**Exercise**. The response should repeat word for word every line below from the one with "battling aliens in" to the one with "Hummus Beef Shawarma Platter.", inclusive, and nothing else; leave pictures out.

**Dataset**.
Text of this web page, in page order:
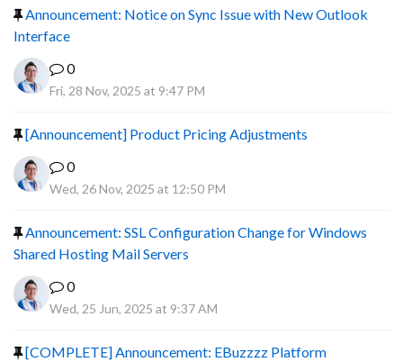
Announcement: Notice on Sync Issue with New Outlook
Interface
0
Fri, 28 Nov, 2025 at 9:47 PM
[Announcement] Product Pricing Adjustments
0
Wed, 26 Nov, 2025 at 12:50 PM
Announcement: SSL Configuration Change for Windows
Shared Hosting Mail Servers
0
Wed, 25 Jun, 2025 at 9:37 AM
[COMPLETE] Announcement: EBuzzzz Platform
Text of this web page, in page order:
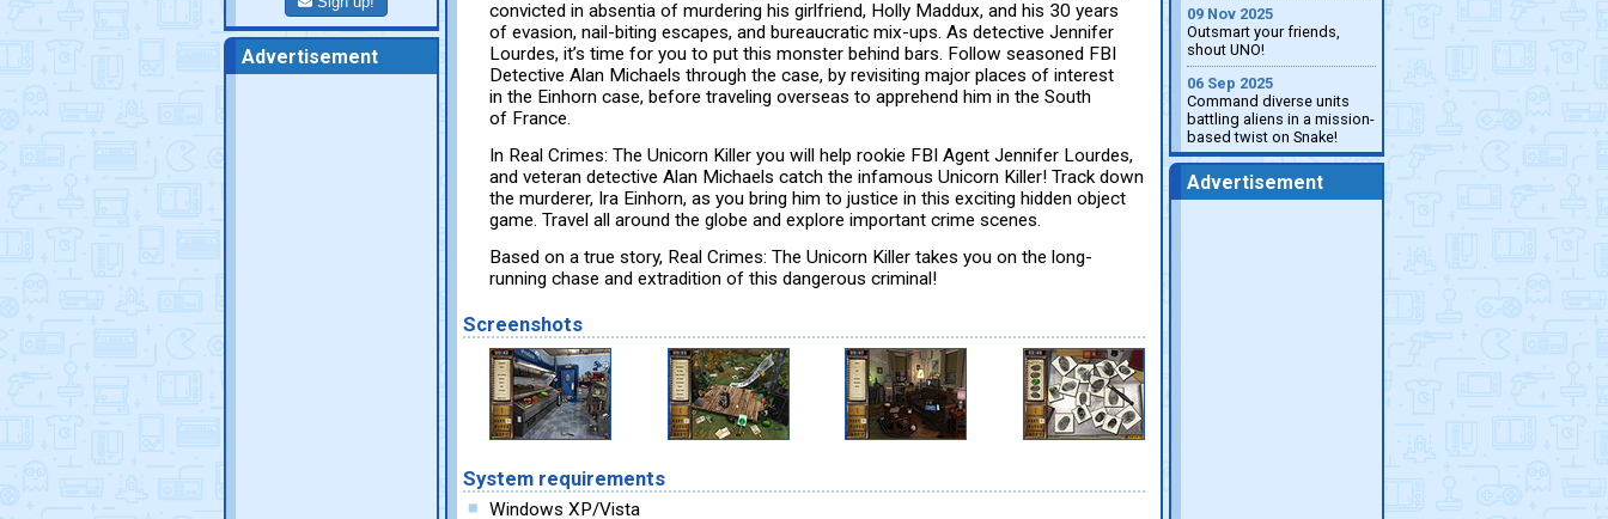
Advertisement
convicted in absentia of murdering his girlfriend, Holly Maddux, and his 30 years
of evasion, nail-biting escapes, and bureaucratic mix-ups. As detective Jennifer
Lourdes, it’s time for you to put this monster behind bars. Follow seasoned FBI
Detective Alan Michaels through the case, by revisiting major places of interest
in the Einhorn case, before traveling overseas to apprehend him in the South
of France.
In Real Crimes: The Unicorn Killer you will help rookie FBI Agent Jennifer Lourdes,
and veteran detective Alan Michaels catch the infamous Unicorn Killer! Track down
the murderer, Ira Einhorn, as you bring him to justice in this exciting hidden object
game. Travel all around the globe and explore important crime scenes.
Based on a true story, Real Crimes: The Unicorn Killer takes you on the long-
running chase and extradition of this dangerous criminal!
Screenshots
System requirements
Windows XP/Vista
09 Nov 2025
Outsmart your friends,
shout UNO!
06 Sep 2025
Command diverse units
battling aliens in a mission-
based twist on Snake!
Advertisement
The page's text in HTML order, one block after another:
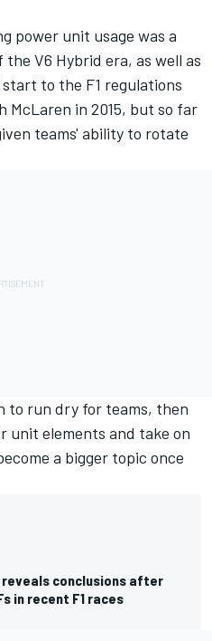
power unit usage was a
V6 Hybrid era, as well as
to the F1 regulations
McLaren in 2015, but so far
teams' ability to rotate
to run dry for teams, then
unit elements and take on
a bigger topic once
reveals conclusions after
in recent F1 races
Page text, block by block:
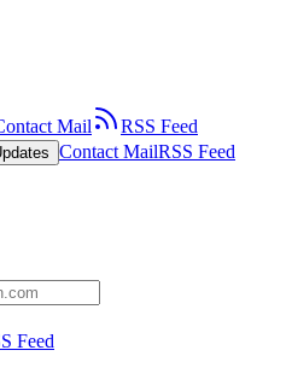
Mail
RSS Feed
Contact MailRSS Feed
Feed
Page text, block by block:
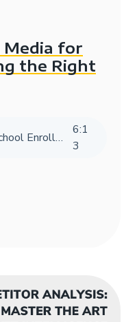
Media for
the Right
Creating a Winning School Enrollment Marketing Strategy with Data
6:1
3
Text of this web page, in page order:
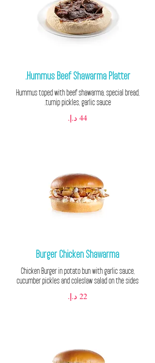
Hummus Beef Shawarma Platter.
Hummus toped with beef shawarma, special bread,
turnip pickles, garlic sauce.
Burger Chicken Shawarma
Chicken Burger in potato bun with garlic sauce,
cucumber pickles and coleslaw salad on the sides
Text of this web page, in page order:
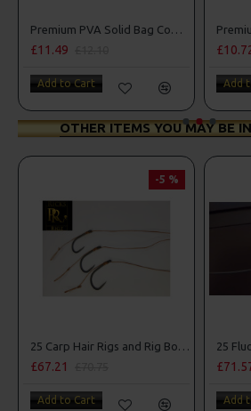
Premium PVA Solid Bag Combi Rigs
£11.49
Add to Cart Add
OTHER ITEMS YOU MAY BE
-5 %
25 Carp Hair Rigs and Rig Box Combo
£67.21
Add to Cart Add
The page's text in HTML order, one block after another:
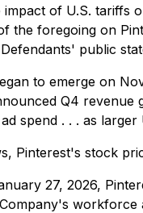
impact of U.S. tariffs
the foregoing on
public
to emerge on
Q4 revenue
spend . . . as
Pinterest's stock
27, 2026,
workforce
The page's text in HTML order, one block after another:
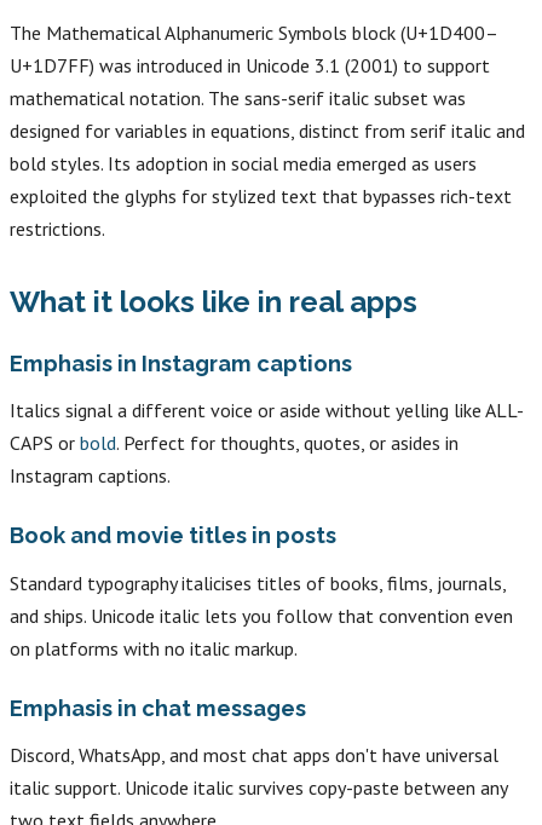
The Mathematical Alphanumeric Symbols block (U+1D400–
U+1D7FF) was introduced in Unicode 3.1 (2001) to support
mathematical notation. The sans-serif italic subset was
designed for variables in equations, distinct from serif italic and
bold styles. Its adoption in social media emerged as users
exploited the glyphs for stylized text that bypasses rich-text
restrictions.
What it looks like in real apps
Emphasis in Instagram captions
Italics signal a different voice or aside without yelling like ALL-
CAPS or bold. Perfect for thoughts, quotes, or asides in
Instagram captions.
Book and movie titles in posts
Standard typography italicises titles of books, films, journals,
and ships. Unicode italic lets you follow that convention even
on platforms with no italic markup.
Emphasis in chat messages
Discord, WhatsApp, and most chat apps don't have universal
italic support. Unicode italic survives copy-paste between any
two text fields anywhere.
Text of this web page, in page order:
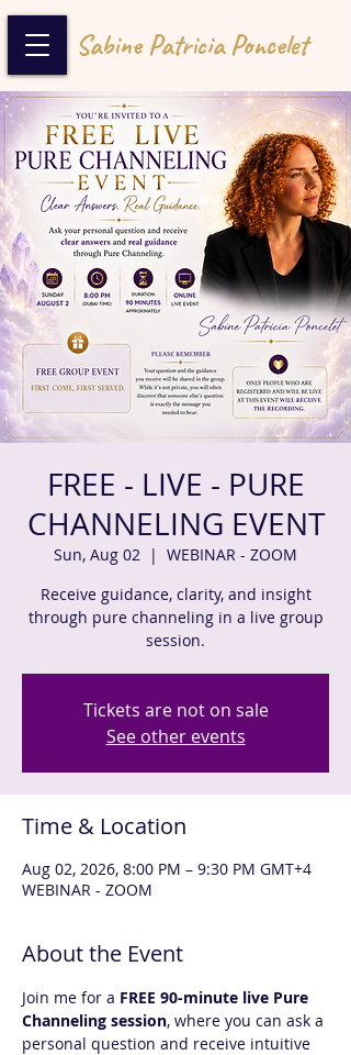
Sabine Patricia Poncelet
FREE - LIVE - PURE
CHANNELING EVENT
Sun, Aug 02
  |
WEBINAR - ZOOM
Receive guidance, clarity, and insight
through pure channeling in a live group
session.
Tickets are not on sale
See other events
Time & Location
Aug 02, 2026, 8:00 PM – 9:30 PM GMT+4
WEBINAR - ZOOM
About the Event
Join me for a FREE 90-minute live Pure
Channeling session, where you can ask a
personal question and receive intuitive
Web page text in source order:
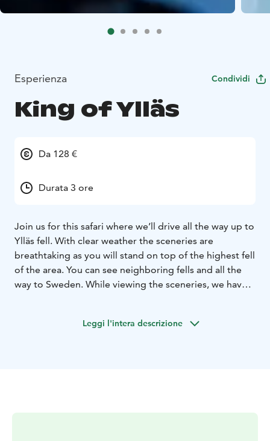
Esperienza Condividi
King of Ylläs
Da 128 €
Durata 3 ore
Join us for this safari where we’ll drive all the way up to
Ylläs fell. With clear weather the sceneries are
breathtaking as you will stand on top of the highest fell
of the area. You can see neighboring fells and all the
way to Sweden. While viewing the sceneries, we have a
village Ylläsjärvi through the snow-covered forest. If
Leggi l'intera descrizione
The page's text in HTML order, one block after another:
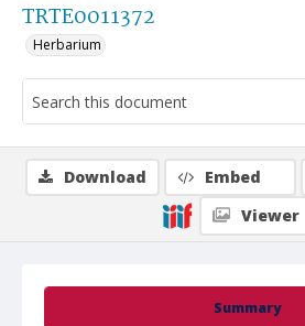
TRTE0011372
Herbarium
Summary
Download Embed
Viewer

**Exercise result**.
battling aliens in a mission-
based twist on Snake!
Advertisement
The page's text in HTML order, one block after another:
power unit usage was a
V6 Hybrid era, as well as
to the F1 regulations
McLaren in 2015, but so far
teams' ability to rotate
to run dry for teams, then
unit elements and take on
a bigger topic once
reveals conclusions after
in recent F1 races
Page text, block by block:
Mail
RSS Feed
Contact MailRSS Feed
Feed
Page text, block by block:
Media for
the Right
Creating a Winning School Enrollment Marketing Strategy with Data
6:1
3
Text of this web page, in page order:
Hummus Beef Shawarma Platter.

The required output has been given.